Chapter 8
The next day Billy made sure he was back home in time to drive the kids to school, then sat in the parking lot to survey the terrain as they charged toward the building.
Nothing but the same teachers, parents, and nannies he saw every morning on the days when he dropped them off. No one even vaguely resembling the rough description given to him by the boys.
Once the lot was empty of all souls, he continued to sit for another hour before taking off for a meeting with Stacey Taylor in the city.
Release time would be better.
They met in a beer-damp neighborhood joint around the corner from Stacey’s walk-up a few blocks south of Columbia University. At nine in the morning she was sitting at the not-quite-deserted bar reading the Post and eating a hamburger.

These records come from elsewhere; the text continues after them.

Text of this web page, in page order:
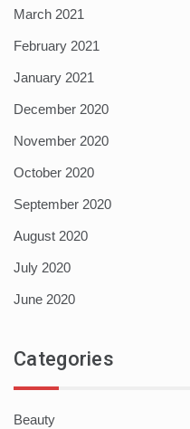
March 2021
February 2021
January 2021
December 2020
November 2020
October 2020
September 2020
August 2020
July 2020
June 2020
Categories
Beauty
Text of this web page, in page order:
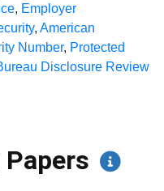
, Employer
, American
Number, Protected
Disclosure Review
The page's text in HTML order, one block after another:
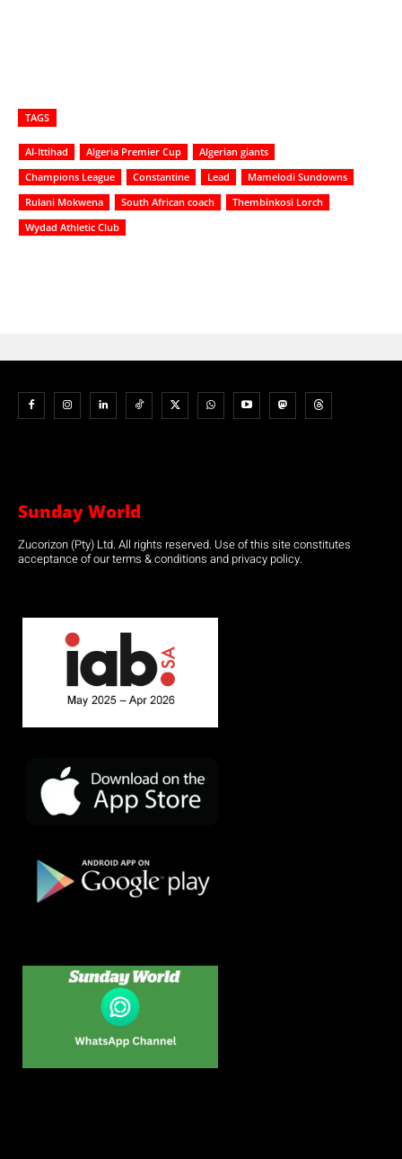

“Hey,” Billy said, taking the neighboring stool and gesturing for a coffee. “How’s it going.”
“How’s what going.”
“I don’t know, life, the boyfriend.”
“The boyfriend’s asleep,” she said. “He gets up at three in the morning, has a cocktail or two, works on the magazine, and crawls back into bed at five. I could throw a flash grenade in there now, all it would do is scare the cats.”
Billy took one look at the coffee set before him and knew it would taste like muddled cigarette butts.
“So, Pavlicek . . .” sliding the cup to the side.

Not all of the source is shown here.